James Hetfield (Metallica)
Lars Ulrich (Metallica)

Greg Kin (Greg Kin Band)

Mickey Thomas  (Jefferson Starship / Starship) This dude was an asshole

Nikki Sixx (Motley Crue)

Selena  (Selena Latin Singer) She was being a bitch, her boyfriend / Guitarist was nice and her dad and I argued but I argued with her also

Wanted to pound the 2nd singer for Metal Church in the face while Jason Newsted literally rolled on the ground laughing his ass off.

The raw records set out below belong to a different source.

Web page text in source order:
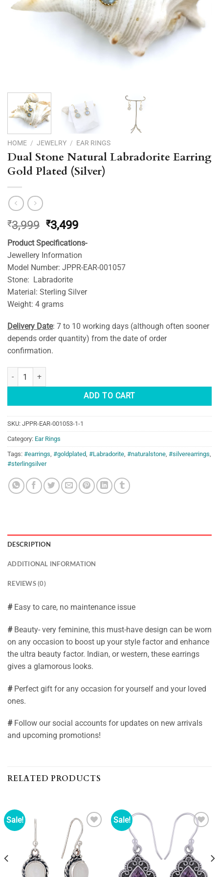
HOME / JEWELRY / EAR RINGS
Dual Stone Natural Labradorite Earring
Gold Plated (Silver)
₹3,999 Original
price
was:
₹3,999.
₹3,499Current
is:
₹3,499.
Product Specifications-
Jewellery Information
Model Number: JPPR-EAR-001057
Stone: Labradorite
Material: Sterling Silver
Weight: 4 grams
Delivery Date: 7 to 10 working days (although often sooner
depends order quantity) from the date of order
confirmation.
Dual Stone Natural Labradorite Earring Gold Plated (Silver) quantity
ADD TO CART
SKU: JPPR-EAR-001053-1-1
Category: Ear Rings
Tags: #earrings, #goldplated, #Labradorite, #naturalstone, #silverearrings,
#sterlingsilver
DESCRIPTION
ADDITIONAL INFORMATION
REVIEWS (0)
#Easy to care, no maintenance issue
#Beauty- very feminine, this must-have design can be worn
on any occasion to boost up your style factor and enhance
the ultra beauty factor. Indian, or western, these earrings
gives a glamorous looks.
#Perfect gift for any occasion for yourself and your loved
ones.
#Follow our social accounts for updates on new arrivals
and upcoming promotions!
RELATED PRODUCTS
Sale!
Add to
wishlist
Sale!
Add to
wishlist
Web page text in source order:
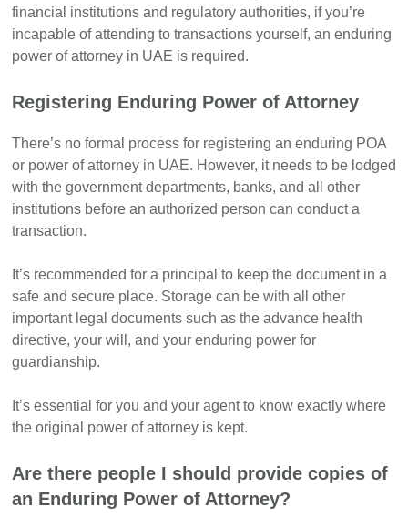
financial institutions and regulatory authorities, if you’re
incapable of attending to transactions yourself, an enduring
power of attorney in UAE is required.
Registering Enduring Power of Attorney
There’s no formal process for registering an enduring POA
or power of attorney in UAE. However, it needs to be lodged
with the government departments, banks, and all other
institutions before an authorized person can conduct a
transaction.
It’s recommended for a principal to keep the document in a
safe and secure place. Storage can be with all other
important legal documents such as the advance health
directive, your will, and your enduring power for
guardianship.
It’s essential for you and your agent to know exactly where
the original power of attorney is kept.
Are there people I should provide copies of
an Enduring Power of Attorney?
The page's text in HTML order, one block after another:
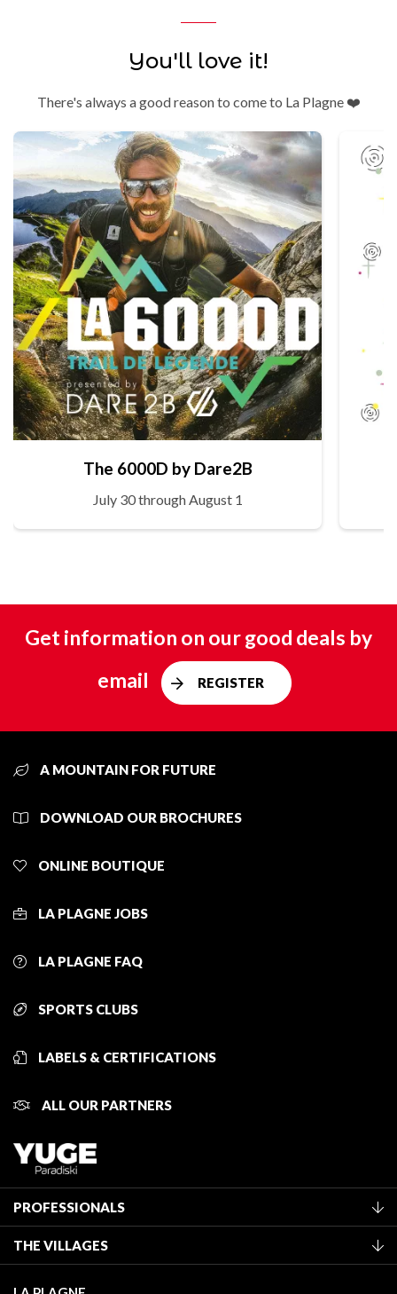
You'll love it!
There's always a good reason to come to La Plagne ❤️
The 6000D by Dare2B
July 30 through August 1
Get information on our good deals by
email
REGISTER
A MOUNTAIN FOR FUTURE
DOWNLOAD OUR BROCHURES
ONLINE BOUTIQUE
LA PLAGNE JOBS
LA PLAGNE FAQ
SPORTS CLUBS
LABELS & CERTIFICATIONS
ALL OUR PARTNERS
PROFESSIONALS
Classification of furnished accommodation
Tourist tax
THE VILLAGES
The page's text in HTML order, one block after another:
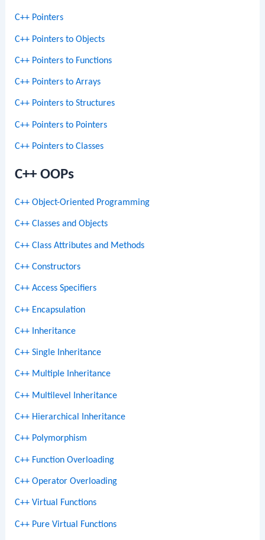
C++ Pointers
C++ Pointers to Objects
C++ Pointers to Functions
C++ Pointers to Arrays
C++ Pointers to Structures
C++ Pointers to Pointers
C++ Pointers to Classes
C++ OOPs
C++ Object-Oriented Programming
C++ Classes and Objects
C++ Class Attributes and Methods
C++ Constructors
C++ Access Specifiers
C++ Encapsulation
C++ Inheritance
C++ Single Inheritance
C++ Multiple Inheritance
C++ Multilevel Inheritance
C++ Hierarchical Inheritance
C++ Polymorphism
C++ Function Overloading
C++ Operator Overloading
C++ Virtual Functions
C++ Pure Virtual Functions
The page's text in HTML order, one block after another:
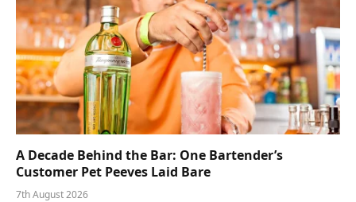
A Decade Behind the Bar: One Bartender’s
Customer Pet Peeves Laid Bare
7th August 2026
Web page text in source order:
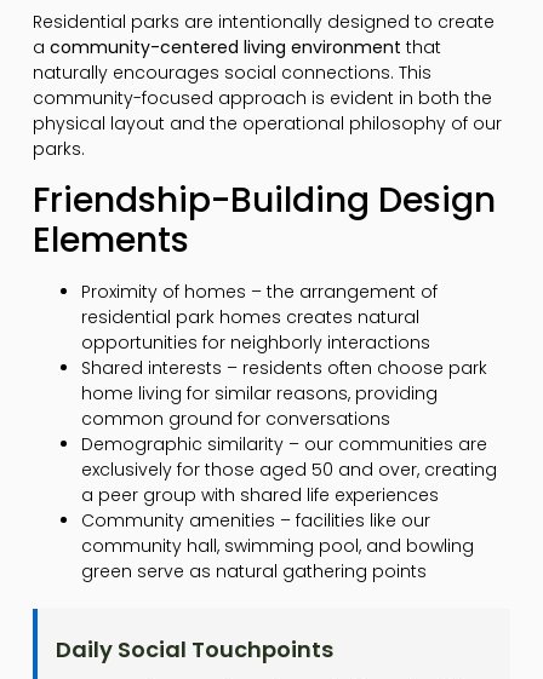
Residential parks are intentionally designed to create
a community-centered living environment that
naturally encourages social connections. This
community-focused approach is evident in both the
physical layout and the operational philosophy of our
parks.
Friendship-Building Design
Elements
Proximity of homes – the arrangement of
residential park homes creates natural
opportunities for neighborly interactions
Shared interests – residents often choose park
home living for similar reasons, providing
common ground for conversations
Demographic similarity – our communities are
exclusively for those aged 50 and over, creating
a peer group with shared life experiences
Community amenities – facilities like our
community hall, swimming pool, and bowling
green serve as natural gathering points
Daily Social Touchpoints
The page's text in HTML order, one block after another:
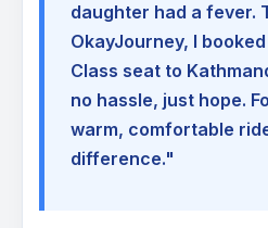
daughter had a fever.
OkayJourney, I
Class seat to
no hassle, just hope.
warm, comfortable
difference."
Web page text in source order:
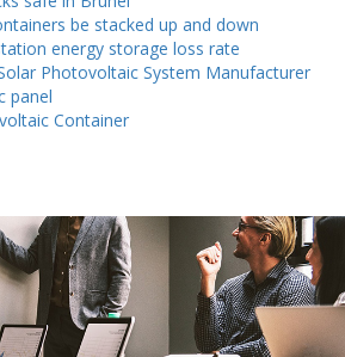
be stacked up and down
energy storage loss rate
Photovoltaic System Manufacturer
panel
Container
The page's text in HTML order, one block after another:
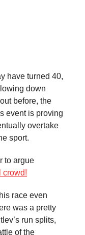
have turned 40,
down
before, the
event is proving
overtake
sport.
to argue
crowd!
race even
was a pretty
run splits,
of the
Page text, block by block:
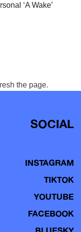
‘A Wake’
the page.
SOCIAL
INSTAGRAM
TIKTOK
YOUTUBE
FACEBOOK
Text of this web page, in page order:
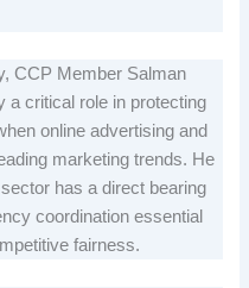
CCP Member Salman
a critical role in protecting
online advertising and
marketing trends. He
has a direct bearing
coordination essential
fairness.
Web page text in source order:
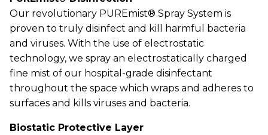
Our revolutionary PUREmist® Spray System is
proven to truly disinfect and kill harmful bacteria
and viruses. With the use of electrostatic
technology, we spray an electrostatically charged
fine mist of our hospital-grade disinfectant
throughout the space which wraps and adheres to
surfaces and kills viruses and bacteria.
Biostatic Protective Layer
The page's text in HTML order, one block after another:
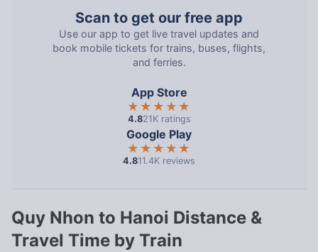
Scan to get our free app
Use our app to get live travel updates and
book mobile tickets for trains, buses, flights,
and ferries.
App Store
★★★★★
4.821K ratings
Google Play
★★★★★
4.811.4K reviews
Quy Nhon to Hanoi Distance &
Travel Time by Train
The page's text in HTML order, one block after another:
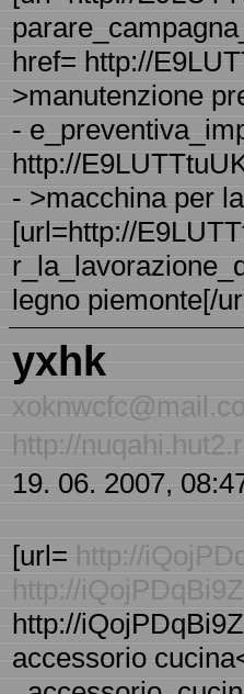
href= http://
>manutenzione
-
http://
- >macchina per
[url=http://
legno piemonte[/
yxhk
http://
19. 06. 2007,
[url= http://
http://
http://
accessorio
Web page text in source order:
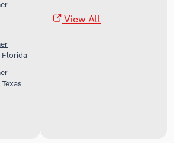
Florida
View All
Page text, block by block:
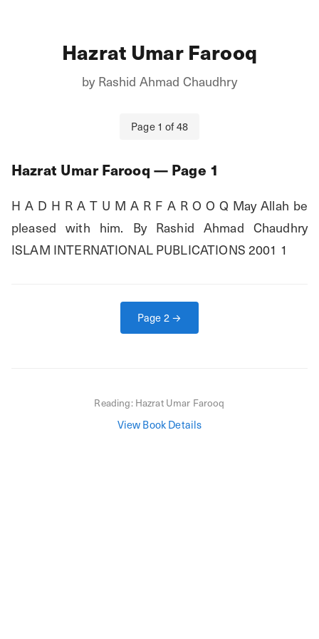
Hazrat Umar Farooq
by Rashid Ahmad Chaudhry
Page 1 of48
Hazrat Umar Farooq — Page 1
H A D H R A T U M A R F A R O O Q May Allah be
pleased with him. By Rashid Ahmad Chaudhry
ISLAM INTERNATIONAL PUBLICATIONS 2001 1
Page 2→
Reading: Hazrat Umar Farooq
View Book Details
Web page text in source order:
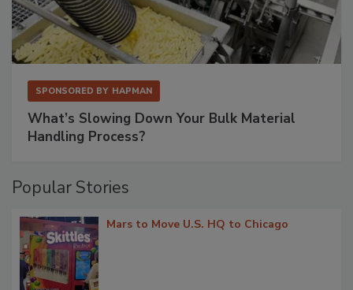
SPONSORED BY HAPMAN
What’s Slowing Down Your Bulk Material
Handling Process?
Popular Stories
Mars to Move U.S. HQ to Chicago
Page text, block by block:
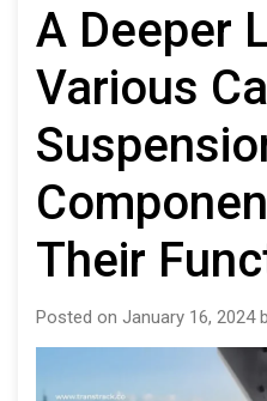
A Deeper
Various
Their
Posted on January 16, 2024
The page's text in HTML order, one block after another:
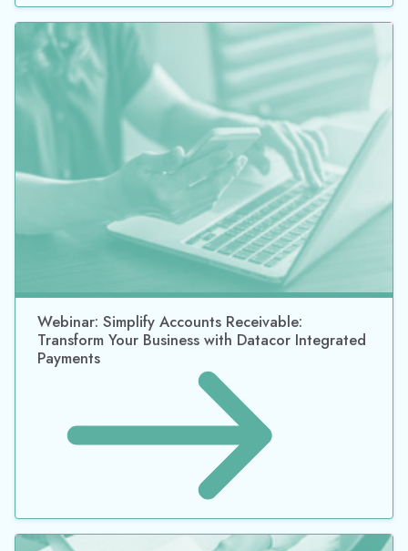
Webinar: Simplify Accounts Receivable:
Transform Your Business with Datacor Integrated
Payments
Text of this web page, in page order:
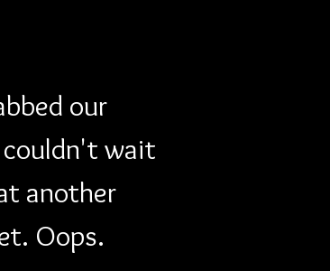
our
couldn't wait
another
Oops.
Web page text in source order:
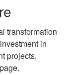
transformation
in
projects,
page.
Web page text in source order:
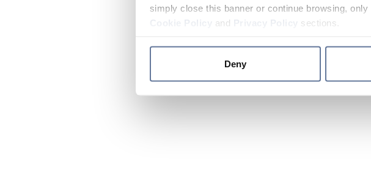
simply close this banner or continue browsing,
and sections.
Deny
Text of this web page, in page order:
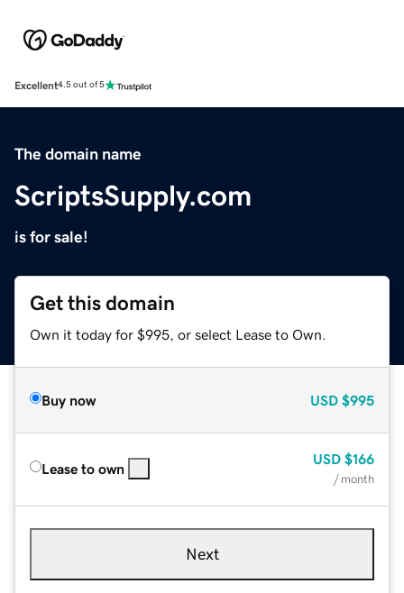
Excellent4.5 out of 5
The domain name
ScriptsSupply.com
is for sale!
Get this domain
Own it today for $995, or select Lease to Own.
Buy now USD $995
Lease to own
USD $166
/ month
Next
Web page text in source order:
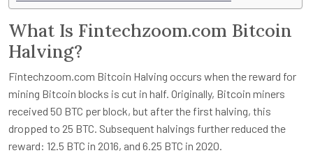
What Is Fintechzoom.com Bitcoin
Halving?
Fintechzoom.com Bitcoin Halving occurs when the reward for
mining Bitcoin blocks is cut in half. Originally, Bitcoin miners
received 50 BTC per block, but after the first halving, this
dropped to 25 BTC. Subsequent halvings further reduced the
reward: 12.5 BTC in 2016, and 6.25 BTC in 2020.
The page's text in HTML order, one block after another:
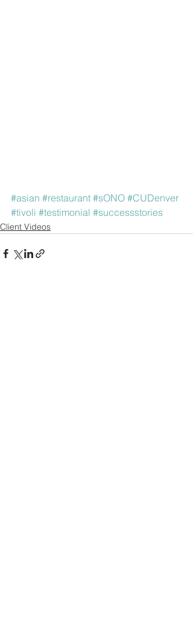
#asian #restaurant #sONO #CUDenver
#tivoli #testimonial #successstories
Client Videos
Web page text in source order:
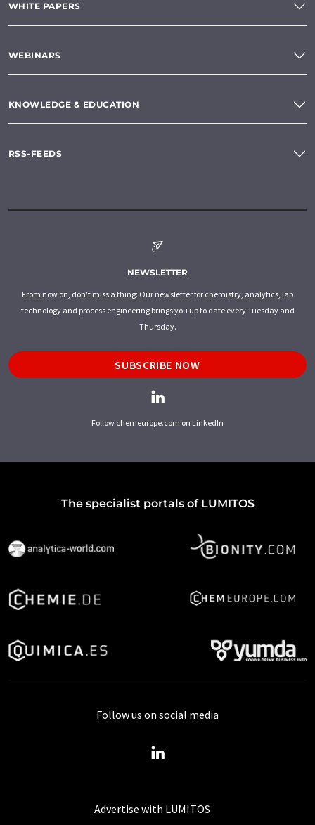
WHITE PAPERS
WEBINARS
KNOWLEDGE & EDUCATION
RSS-FEEDS
NEWSLETTER
From now on, don't miss a thing: Our newsletter for chemistry, analytics, lab
technology and process engineering brings you up to date every Tuesday and
Thursday.
SUBSCRIBE NOW
Follow chemeurope.com on LinkedIn
The specialist portals of LUMITOS
Advertise with LUMITOS
Follow us on social media
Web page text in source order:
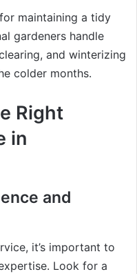
maintaining a tidy
gardeners handle
and winterizing
colder months.
Right
in
and
it’s important to
Look for a
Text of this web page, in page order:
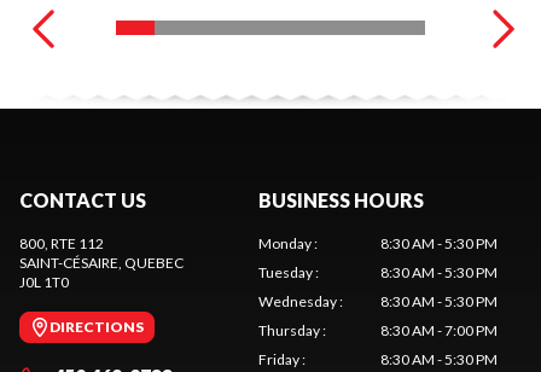
CONTACT US
800, RTE 112
SAINT-CÉSAIRE, QUEBEC
J0L 1T0
DIRECTIONS
BUSINESS HOURS
Monday:
8:30 AM - 5:30 PM
Tuesday:
8:30 AM - 5:30 PM
Wednesday:
8:30 AM - 5:30 PM
Thursday:
8:30 AM - 7:00 PM
Friday:
8:30 AM - 5:30 PM
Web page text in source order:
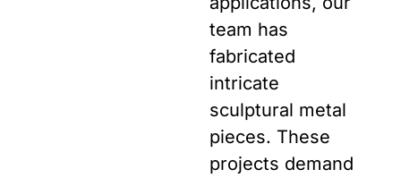
team has
fabricated
intricate
sculptural metal
pieces. These
projects demand
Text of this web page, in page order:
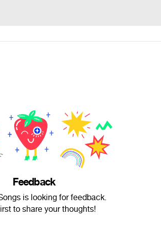
Feedback
is looking for feedback.
to share your thoughts!
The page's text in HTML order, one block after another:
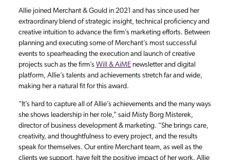
Allie joined Merchant & Gould in 2021 and has since used her
extraordinary blend of strategic insight, technical proficiency and
creative intuition to advance the firm’s marketing efforts. Between
planning and executing some of Merchant’s most successful
events to spearheading the execution and launch of creative
projects such as the firm’s Will & AiMEnewsletter and digital
platform, Allie’s talents and achievements stretch far and wide,
making her a natural fit for this award.
“It’s hard to capture all of Allie’s achievements and the many ways
she shows leadership in her role,” said Misty Borg Misterek,
director of business development & marketing. “She brings care,
creativity, and thoughtfulness to every project, and the results
speak for themselves. Our entire Merchant team, as well as the
clients we support, have felt the positive impact of her work. Allie
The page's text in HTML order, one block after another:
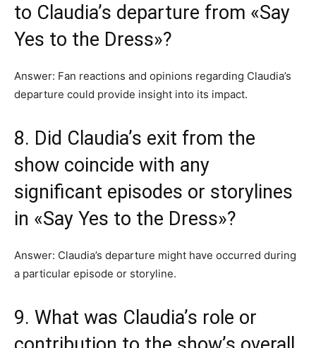
to Claudia’s departure from «Say
Yes to the Dress»?
Answer: Fan reactions and opinions regarding Claudia’s
departure could provide insight into its impact.
8. Did Claudia’s exit from the
show coincide with any
significant episodes or storylines
in «Say Yes to the Dress»?
Answer: Claudia’s departure might have occurred during
a particular episode or storyline.
9. What was Claudia’s role or

Can't think of anymore right now and I'm certain back in them days I was too damn messed up to even know who the hell I was talking to at times lol.


----------



## j2048b (Aug 4, 2012)

well i never did get to meet the guy RALPH LAUREN, but my high school ex's dad worked for him out in colorado and ran his ranch and i got to go meet some of his cars!! McLaren f1 anyone? fucking awesome, and a few of his Ferrari's! they were very nice! haha!


----------



## LeanHerm (Aug 4, 2012)

LOL that's bad Ass. Mcclaren f1 are like the most expensive cars in the world.


----------



## j2048b (Aug 4, 2012)

BigHerm said:


> LOL that's bad Ass. Mcclaren f1 are like the most expensive cars in the world.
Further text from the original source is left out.